Soil compaction caused by field traffic is one of the main threats to agricultural landscapes. Compacted soils have a reduced hydraulic conductivity, lower plant growth and increased surface runoff resulting in numerous environmental issues such as increased nutrient leaching and flood risk. Mitigating soil compaction, therefore, is a major goal for a sustainable agriculture and environmental protection. To prevent undesirable effects of field traffic, it is essential to know where and when soil compaction may occur. This study developed a model for soil compaction risk assessment of arable soils at regional scale. A combination of (i) soil, weather, crop type and machinery information; (ii) a soil moisture model and (iii) soil compaction models forms the SaSCiA-model (Spatially explicit Soil Compaction risk Assessment). The SaSCiA-model computes daily maps of soil compaction risk and associated area statistics for varying depths at actual field conditions and for entire regions.
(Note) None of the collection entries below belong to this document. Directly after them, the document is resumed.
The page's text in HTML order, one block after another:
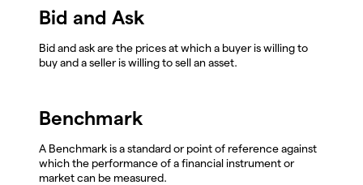
Bid and Ask
Bid and ask are the prices at which a buyer is willing to
buy and a seller is willing to sell an asset.
Benchmark
A Benchmark is a standard or point of reference against
which the performance of a financial instrument or
market can be measured.
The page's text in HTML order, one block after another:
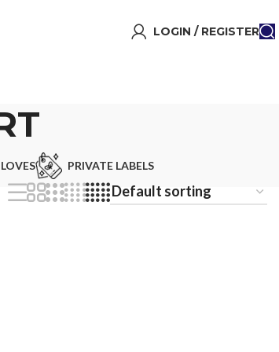
LOGIN / REGISTER
PRIVATE LABELS
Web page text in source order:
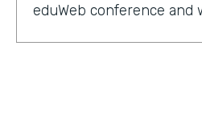
eduWeb conference and
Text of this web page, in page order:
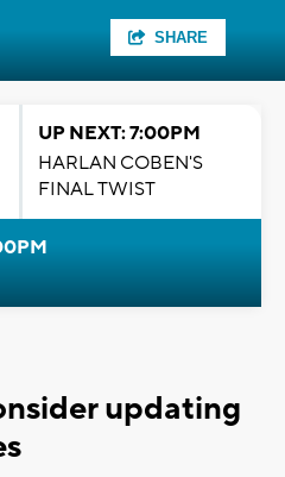
SHARE
UP NEXT: 7:00PM
HARLAN COBEN'S
FINAL TWIST
updating

Applications with open access data in two different study areas in northern Germany demonstrated the model’s applicability. Soil compaction risks strongly varied in space and time throughout the year. SaSCiA allows a detailed spatio-temporal analysis of soil compaction risk at the regional scale, which exceed those of currently available models. Applying SaSCiA may support farmers, stakeholders and consultants in making decision for a more sustainable agriculture.

Highlights

  • Soil compaction represents one of the main threats to soils worldwide [1]; it causes increased surface runoff, soil erosion and nutrient leaching, while infiltration rate, plant growth, root growth and biological activity decrease [2,3,4]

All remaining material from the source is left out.